Post by Godzprincezz » Thu Feb 26, 2009 11:04 pm

Social anxiety is very crippling, draining, and tiring. But Lucinda says pushing ourselves through it and having the coping skills(the program) is how we will overcome it. As hard as it is at times we have to face our fears. But once I get home from being in a crowded place I am burnt out.

Corinna Lee
Posts: 15
Joined: Thu Feb 26, 2009 7:39 pm

Post by Corinna Lee » Sat Feb 28, 2009 5:30 pm

I feel that anxiety and panic attacks are ruining my life too. Today I was supposed to go Atlantic City overnight and I bailed on the trip because I was so keyed up. I was so afraid something bad was going to happen. I feel like I have to run away from so many things and that I miss out on so much. I just want it to get better! hang in there everyone

Gman5256
Posts: 310
Joined: Fri Jan 23, 2009 3:27 pm

Post by Gman5256 » Sun Mar 01, 2009 12:38 am

Hi all,

I think anxiety responses are just the way we were made. All anxiety is not bad. There are some things that we should be fearful of and requires to take action, such as when we are in true danger of harm or injury. The anxiety part that is within us, is there to help us deceive whether to fight or flight.
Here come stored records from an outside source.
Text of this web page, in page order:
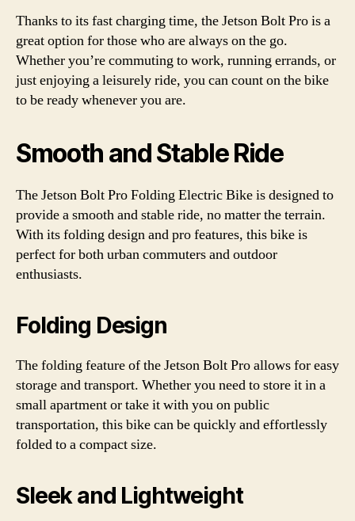
Thanks to its fast charging time, the Jetson Bolt Pro is a
great option for those who are always on the go.
Whether you’re commuting to work, running errands, or
just enjoying a leisurely ride, you can count on the bike
to be ready whenever you are.
Smooth and Stable Ride
The Jetson Bolt Pro Folding Electric Bike is designed to
provide a smooth and stable ride, no matter the terrain.
With its folding design and pro features, this bike is
perfect for both urban commuters and outdoor
enthusiasts.
Folding Design
The folding feature of the Jetson Bolt Pro allows for easy
storage and transport. Whether you need to store it in a
small apartment or take it with you on public
transportation, this bike can be quickly and effortlessly
folded to a compact size.
Sleek and Lightweight
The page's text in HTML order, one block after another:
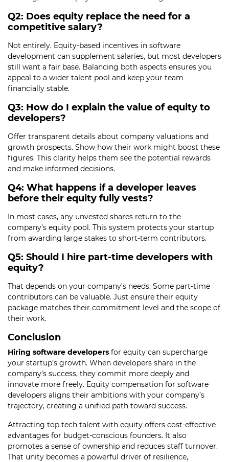
Q2: Does equity replace the need for a
competitive salary?
Not entirely. Equity-based incentives in software
development can supplement salaries, but most developers
still want a fair base. Balancing both aspects ensures you
appeal to a wider talent pool and keep your team
financially stable.
Q3: How do I explain the value of equity to
developers?
Offer transparent details about company valuations and
growth prospects. Show how their work might boost these
figures. This clarity helps them see the potential rewards
and make informed decisions.
Q4: What happens if a developer leaves
before their equity fully vests?
In most cases, any unvested shares return to the
company’s equity pool. This system protects your startup
from awarding large stakes to short-term contributors.
Q5: Should I hire part-time developers with
equity?
That depends on your company’s needs. Some part-time
contributors can be valuable. Just ensure their equity
package matches their commitment level and the scope of
their work.
Conclusion
Hiring software developers for equity can supercharge
your startup’s growth. When developers share in the
company’s success, they commit more deeply and
innovate more freely. Equity compensation for software
developers aligns their ambitions with your company’s
trajectory, creating a unified path toward success.
Attracting top tech talent with equity offers cost-effective
advantages for budget-conscious founders. It also
promotes a sense of ownership and reduces staff turnover.
That unity becomes a powerful driver of resilience,
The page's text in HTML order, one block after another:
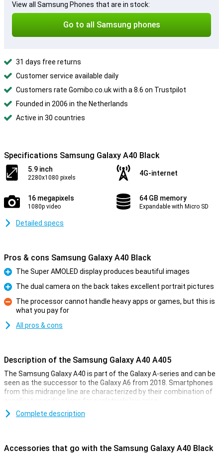
View all Samsung Phones that are in stock:
Go to all Samsung phones
31 days free returns
Customer service available daily
Customers rate Gomibo.co.uk with a 8.6 on Trustpilot
Founded in 2006 in the Netherlands
Active in 30 countries
Specifications Samsung Galaxy A40 Black
5.9 inch
2280x1080 pixels
4G-internet
16 megapixels
1080p video
64 GB memory
Expandable with Micro SD
Detailed specs
Pros & cons Samsung Galaxy A40 Black
Pro
The Super AMOLED display produces beautiful images
Pro
The dual camera on the back takes excellent portrait pictures
Con
The processor cannot handle heavy apps or games, but this is
what you pay for
All pros & cons
Description of the Samsung Galaxy A40 A405
The Samsung Galaxy A40 is part of the Galaxy A-series and can be
seen as the successor to the Galaxy A6 from 2018. Smartphones
from this midrange line are characterized by their combination of
excellent specifications for a relatively low price.
This includes the Samsung Galaxy A40, which has appeared on the
64GB of expandable storage space, and a fingerprint scanner can
Complete description
Accessories that go with the Samsung Galaxy A40 Black
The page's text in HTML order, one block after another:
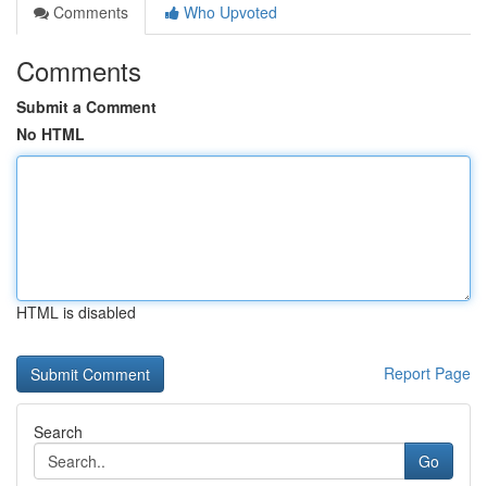
Comments
Who Upvoted
Comments
Submit a Comment
No HTML
HTML is disabled
Report Page
Search
Go
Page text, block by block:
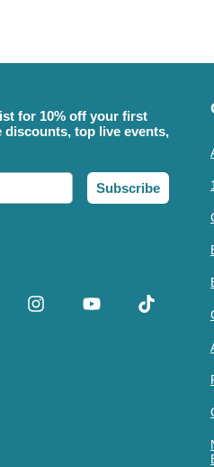
for 10% off your first
discounts, top live events,
Subscribe
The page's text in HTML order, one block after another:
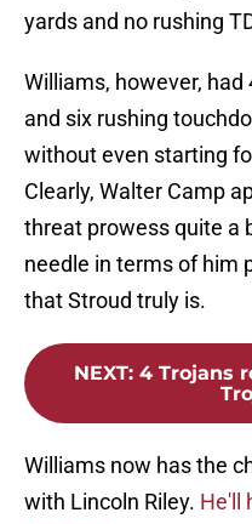
yards and no rushing
Williams, however,
and six rushing
without even starting
Clearly, Walter Camp
threat prowess quite a
needle in terms of him
that Stroud truly is.
NEXT: 4 Trojans
Williams now has the
with Lincoln Riley. He'll
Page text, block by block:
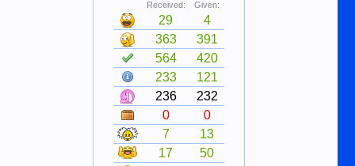
Received: Given:
29
4
363
391
564
420
233
121
236
232
0
0
7
13
17
50

It is when when let our negative thoughts senselessly rule our lives and our responses. If we are being driven to be in constant worry or fear of thoughts that we are projecting things that can not truly harm us or are being self generated signals of fear that then triggers an adrenal response that can lead to continued obsessive and unreasonable thinking that feeds that continued response to this senseless fear. I believe that is what makes it a disorder.

I think we are trying to learn how make notes on these responses, to ultimately get a handle on these things that then help us to separate real fear (or things that we should really be fearful of) and from self induced fear. I think that is why the journaling and rating of the anxiety or panic is important to the studies and workbooks we use as we progress through the program.

No, I don't think we could do with out having at least some anxiety or response to fear or things to truly fear or worry about, or with out it humanity would not have survived. Isn't that a more reasonable view?

With all my heart, I pray that the love of God, look down upon us, and help to over come these thoughts that seem rule the lives of so many of us. I pray that He open our minds to help us understand how to overcome these thoughts that have ruled over our lives for so long, and that we help empower us defeat this disorder, one moment at a time.

Relax, God is in control, and he can help all of us; for nothing is impossible for us with Him in our lives.
All for His praise, glory and the joy it gives Him.

Hugs, In His Love >:D<

Gman9259
"He who dwells in the secret place of the most
high shall abide under the shadow of the Almighty"

gill6849
Posts: 2
Joined: Mon Mar 02, 2009 3:21 pm

Post by gill6849 » Tue Mar 03, 2009 4:40 am

I feel your pain Nicole. My anxiety has kept me from going to work for 2 months now. I don't have any interest in anything anymore. I just started the program yesterday. Hopefully it works better than my doctor.